Learning Low Rank Neural Representations of Hyperbolic Wave Dynamics from Data
This work addresses dimensionality reduction for physics-based wave data, offering potential efficiency gains for deployment in performance-critical applications, though it appears incremental as it builds on existing neural and hypernetwork frameworks.
The authors tackled the problem of representing hyperbolic wave propagation data by developing a low rank neural representation (LRNR) method, which learns efficient low-dimensional representations from data and reveals interpretable physical features through decomposition.

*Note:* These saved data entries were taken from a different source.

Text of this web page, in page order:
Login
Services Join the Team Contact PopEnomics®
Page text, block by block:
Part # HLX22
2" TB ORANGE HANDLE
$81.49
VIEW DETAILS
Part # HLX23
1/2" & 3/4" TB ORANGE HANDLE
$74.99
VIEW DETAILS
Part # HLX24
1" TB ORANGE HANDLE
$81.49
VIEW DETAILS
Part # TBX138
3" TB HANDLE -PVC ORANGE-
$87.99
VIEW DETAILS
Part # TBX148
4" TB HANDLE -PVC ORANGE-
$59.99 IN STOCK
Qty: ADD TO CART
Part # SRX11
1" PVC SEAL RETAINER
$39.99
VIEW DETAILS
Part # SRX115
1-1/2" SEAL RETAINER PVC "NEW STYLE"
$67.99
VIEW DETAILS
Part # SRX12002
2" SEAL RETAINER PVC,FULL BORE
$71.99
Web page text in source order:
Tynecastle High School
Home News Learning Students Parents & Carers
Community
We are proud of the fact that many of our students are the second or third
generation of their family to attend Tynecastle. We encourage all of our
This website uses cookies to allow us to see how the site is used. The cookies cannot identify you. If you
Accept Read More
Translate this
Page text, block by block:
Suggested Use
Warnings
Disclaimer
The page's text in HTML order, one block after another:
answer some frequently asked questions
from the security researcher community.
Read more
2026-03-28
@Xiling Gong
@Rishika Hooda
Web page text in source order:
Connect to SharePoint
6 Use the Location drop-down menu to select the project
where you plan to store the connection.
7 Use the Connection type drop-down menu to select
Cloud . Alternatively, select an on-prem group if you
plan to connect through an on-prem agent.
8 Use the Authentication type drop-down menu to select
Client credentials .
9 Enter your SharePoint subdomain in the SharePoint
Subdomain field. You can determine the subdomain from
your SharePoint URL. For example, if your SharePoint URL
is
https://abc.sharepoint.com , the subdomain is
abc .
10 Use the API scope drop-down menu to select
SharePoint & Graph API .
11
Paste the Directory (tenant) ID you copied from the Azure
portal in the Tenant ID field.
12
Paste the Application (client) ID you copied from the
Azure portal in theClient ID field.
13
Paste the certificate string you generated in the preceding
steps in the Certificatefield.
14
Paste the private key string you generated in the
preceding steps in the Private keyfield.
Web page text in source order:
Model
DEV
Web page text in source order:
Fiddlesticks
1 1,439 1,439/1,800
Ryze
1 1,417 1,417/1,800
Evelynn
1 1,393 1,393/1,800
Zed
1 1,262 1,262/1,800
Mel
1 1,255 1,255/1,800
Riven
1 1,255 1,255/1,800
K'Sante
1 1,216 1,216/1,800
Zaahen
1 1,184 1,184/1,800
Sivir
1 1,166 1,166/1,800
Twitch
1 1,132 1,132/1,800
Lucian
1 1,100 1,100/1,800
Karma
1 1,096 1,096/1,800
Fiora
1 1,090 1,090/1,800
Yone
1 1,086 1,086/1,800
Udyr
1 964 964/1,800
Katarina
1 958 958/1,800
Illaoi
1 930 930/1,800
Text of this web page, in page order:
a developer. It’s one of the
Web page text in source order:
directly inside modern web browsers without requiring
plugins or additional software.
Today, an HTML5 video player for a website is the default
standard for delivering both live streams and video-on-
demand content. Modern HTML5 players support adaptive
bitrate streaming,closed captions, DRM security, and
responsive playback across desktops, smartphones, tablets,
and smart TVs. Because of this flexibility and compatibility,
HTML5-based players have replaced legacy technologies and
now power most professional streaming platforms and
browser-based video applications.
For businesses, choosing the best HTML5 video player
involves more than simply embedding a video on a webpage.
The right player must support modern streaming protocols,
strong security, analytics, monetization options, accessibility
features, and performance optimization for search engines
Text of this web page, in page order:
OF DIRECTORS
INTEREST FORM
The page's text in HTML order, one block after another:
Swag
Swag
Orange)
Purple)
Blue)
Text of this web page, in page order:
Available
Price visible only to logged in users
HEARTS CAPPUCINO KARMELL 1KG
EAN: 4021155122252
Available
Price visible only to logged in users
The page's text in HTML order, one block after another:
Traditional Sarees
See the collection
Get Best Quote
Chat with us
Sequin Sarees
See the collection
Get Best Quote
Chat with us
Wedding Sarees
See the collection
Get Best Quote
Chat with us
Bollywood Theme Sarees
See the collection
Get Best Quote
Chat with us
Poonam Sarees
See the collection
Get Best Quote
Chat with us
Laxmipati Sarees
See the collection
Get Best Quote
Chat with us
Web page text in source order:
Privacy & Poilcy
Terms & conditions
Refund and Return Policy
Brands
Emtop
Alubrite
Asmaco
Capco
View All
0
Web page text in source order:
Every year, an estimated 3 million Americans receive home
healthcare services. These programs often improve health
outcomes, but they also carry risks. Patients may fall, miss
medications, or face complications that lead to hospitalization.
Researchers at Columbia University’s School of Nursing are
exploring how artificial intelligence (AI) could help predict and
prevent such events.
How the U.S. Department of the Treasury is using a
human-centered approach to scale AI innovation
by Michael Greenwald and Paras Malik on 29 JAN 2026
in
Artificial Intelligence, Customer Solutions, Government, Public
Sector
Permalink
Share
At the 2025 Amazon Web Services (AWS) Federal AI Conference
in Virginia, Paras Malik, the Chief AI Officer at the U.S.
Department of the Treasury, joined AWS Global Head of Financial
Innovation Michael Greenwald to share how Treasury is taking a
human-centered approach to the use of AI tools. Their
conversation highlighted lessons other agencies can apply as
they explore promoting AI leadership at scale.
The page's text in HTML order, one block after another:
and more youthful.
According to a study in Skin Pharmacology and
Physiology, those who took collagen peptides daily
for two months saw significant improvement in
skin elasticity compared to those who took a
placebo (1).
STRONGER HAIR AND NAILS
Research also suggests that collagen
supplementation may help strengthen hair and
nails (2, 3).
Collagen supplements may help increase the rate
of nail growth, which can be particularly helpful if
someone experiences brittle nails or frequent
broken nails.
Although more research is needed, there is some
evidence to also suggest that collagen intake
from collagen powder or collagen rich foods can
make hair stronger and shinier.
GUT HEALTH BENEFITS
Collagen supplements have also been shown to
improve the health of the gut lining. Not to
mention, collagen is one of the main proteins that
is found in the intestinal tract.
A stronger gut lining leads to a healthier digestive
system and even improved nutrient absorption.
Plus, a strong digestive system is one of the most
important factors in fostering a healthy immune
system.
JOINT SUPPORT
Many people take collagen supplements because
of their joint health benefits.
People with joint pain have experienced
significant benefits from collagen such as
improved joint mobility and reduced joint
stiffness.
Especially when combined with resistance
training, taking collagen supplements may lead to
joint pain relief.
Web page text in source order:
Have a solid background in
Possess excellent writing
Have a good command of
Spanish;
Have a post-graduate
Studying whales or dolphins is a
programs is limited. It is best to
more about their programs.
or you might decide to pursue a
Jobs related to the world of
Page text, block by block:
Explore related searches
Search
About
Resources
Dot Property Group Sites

We present a data-driven dimensionality reduction method that is well-suited for physics-based data representing hyperbolic wave propagation. The method utilizes a specialized neural network architecture called low rank neural representation (LRNR) inside a hypernetwork framework. The architecture is motivated by theoretical results that rigorously prove the existence of efficient representations for this wave class. We illustrate through archetypal examples that such an efficient low-dimensional representation of propagating waves can be learned directly from data through a combination of deep learning techniques. We observe that a low rank tensor representation arises naturally in the trained LRNRs, and that this reveals a new decomposition of wave propagation where each decomposed mode corresponds to interpretable physical features. Furthermore, we demonstrate that the LRNR architecture enables efficient inference via a compression scheme, which is a potentially important feature when deploying LRNRs in demanding performance regimes.